Special Note: With Internet finally here, this is my first posting in 3-4 weeks. I am looking forward to ramping-up to normal blogging operations soon…
This week John Reid, the British Defence Sec, called for a revamp of the Geneva Convention due to the changing nature of modern (post-modern?) warfare at the Royal United Services Institute.
“We risk trying to fight 21st-century conflict with 20th-century rules which, when they were devised, did not contemplate the type of enemy which is now extant,” he said. “The laws of the 20th century placed constraints on us all which enhanced peace and protected liberty. We must ask ourselves whether, as the new century begins, they will do the same.” (2)
Reid makes the argument that Geneva Conventions was not designed for a time where “non-state actors [are] capable of operating on a global scale, crossing international borders” and where “accelerating scientific and technological progress which has facilitated the proliferation of, and easier access to, the means of wholesale human destruction – particularly in the form of chemical, biological or radiological weaponry.”

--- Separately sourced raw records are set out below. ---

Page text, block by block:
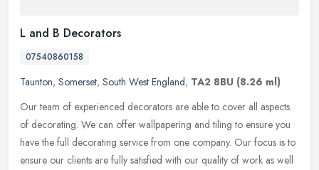
L and B Decorators
07540860158
Taunton, Somerset, South West England, TA2 8BU (8.26 ml)
Our team of experienced decorators are able to cover all aspects
of decorating. We can offer wallpapering and tiling to ensure you
have the full decorating service from one company. Our focus is to
ensure our clients are fully satisfied with our quality of work as well

Put simply, in today’s changed circumstances are we convinced that it adequately covers:
• the contemporary threat from international terrorists?

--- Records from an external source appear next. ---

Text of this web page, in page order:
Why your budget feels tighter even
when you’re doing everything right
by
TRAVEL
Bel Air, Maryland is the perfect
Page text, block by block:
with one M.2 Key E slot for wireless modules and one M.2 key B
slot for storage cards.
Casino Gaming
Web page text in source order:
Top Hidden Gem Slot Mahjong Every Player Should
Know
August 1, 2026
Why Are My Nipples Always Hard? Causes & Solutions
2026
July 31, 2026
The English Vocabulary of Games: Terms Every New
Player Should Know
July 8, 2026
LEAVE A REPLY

• The circumstances in which states may need to take action in order to avert imminent attack?
• Those situations where the international community needs to intervene on grounds of overwhelming humanitarian necessity in order to stop internal suppression – mass murder and genocide – as opposed to external aggression? (3)
Conclusion
“Laws such as the Geneva Convention had been drawn up at a time when the main threat of war was between states but the 21st-century world was under threat from terrorist groups unconstrained by any sense of morality or adherence to any conventions. “We now have to cope with a deliberate regression towards barbaric terrorism by our opponents,” he said. “The legal constraints upon us have to be set against an enemy that adheres to no constraints whatsoever.”

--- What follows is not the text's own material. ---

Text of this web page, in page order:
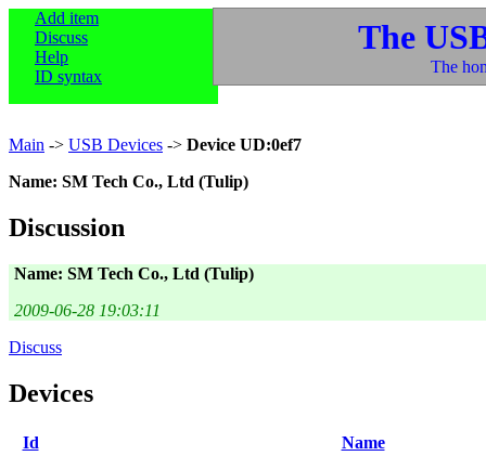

The phrase “unconstrained by any sense of morality” is somewhat inaccurate. The type of warfare (fourth-generation) we are seeing today is not driven by any sense of immorality. It is the gulf (asymmetry) between Western-style militaries (and their societies) against enemies that have radically differing ethics, moral code, organization, structure and motivations. Not superior or inferior, but rather on an entirely on a different plane.
Indeed, the beginnings of the Geneva Conventions go back as far as the 1864 – a very different world from today. Yet, for better or worse, these conventions are a part of the West’s sacred documents that cannot be thrown into the dustbin of history – least the West loses its own identity and values.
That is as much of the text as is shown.